No existing body could take on the role of regulator, so a new public body is required, accountable to the Secretary of State for Housing, Communities and Local Government.
The report says:
“We recommend that the new regulator take over responsibility for the approval of property agent redress and client money protection schemes.
“The new regulator should have the power to appoint a single ombudsman for property agents, rather than competing redress schemes, if they believe this to be the best way of improving standards.
“There are numerous potential sources of complaints against property agents (e.g. other agents, whistle blowers, accountants) that have few if any places to go to raise concerns. The new regulator should be able to consider complaints from all sources.
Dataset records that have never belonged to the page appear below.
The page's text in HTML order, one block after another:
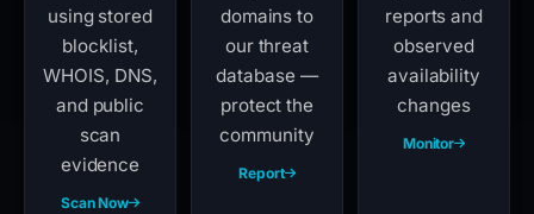
using stored
blocklist,
WHOIS, DNS,
and public
scan
evidence
Scan Now
domains to
our threat
database —
protect the
community
Report
reports and
observed
availability
changes
Monitor
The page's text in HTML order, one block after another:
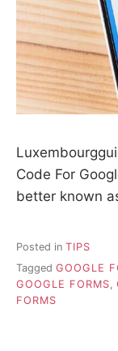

Where solicitors, lawyers or other professionals have evidence of possible illegal agent behaviour, they should be obliged to present it to the new regulator.”
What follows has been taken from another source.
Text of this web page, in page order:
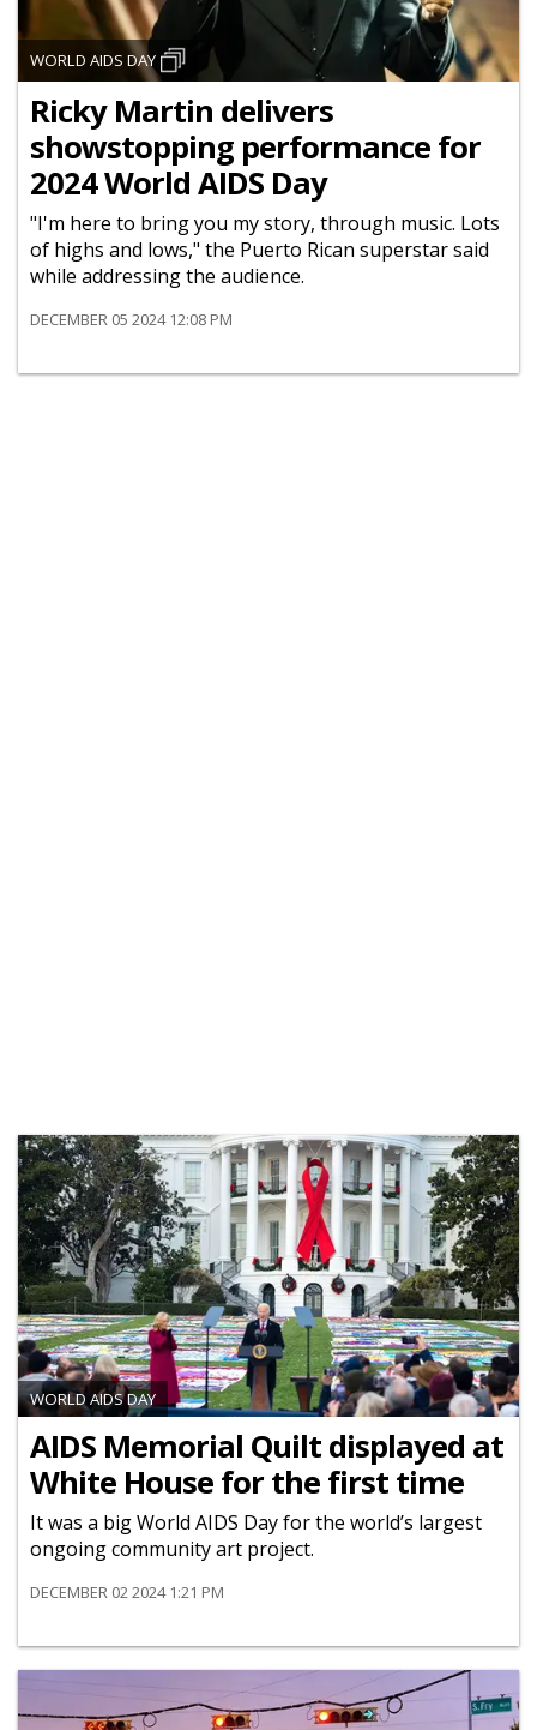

For leasehold the report says:
“The new regulator should be given a statutory duty to ensure transparency of leaseholder and freeholder charges, and should work with the sector (property agents, developers and consumers) to draw up the detail of the regulatory codes to underpin this aim as it applies to property agents.
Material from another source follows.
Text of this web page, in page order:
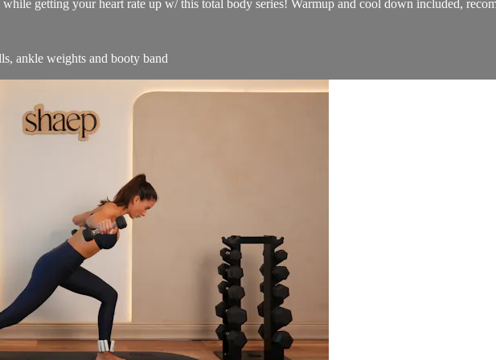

“The regulatory code should include standards for transparency; potential conflicts of interest (e.g. mandatory disclosure of commissions and management fee charges); communication and use of service charges; administration charges; permission fees; use of covenants; and protection of client money.
“Standard industry cost codes, as have been developed for commercial service charges, should be developed to help consumers to more easily identify and compare items of expenditure, and to form a standard basis for accounts for managing agents.”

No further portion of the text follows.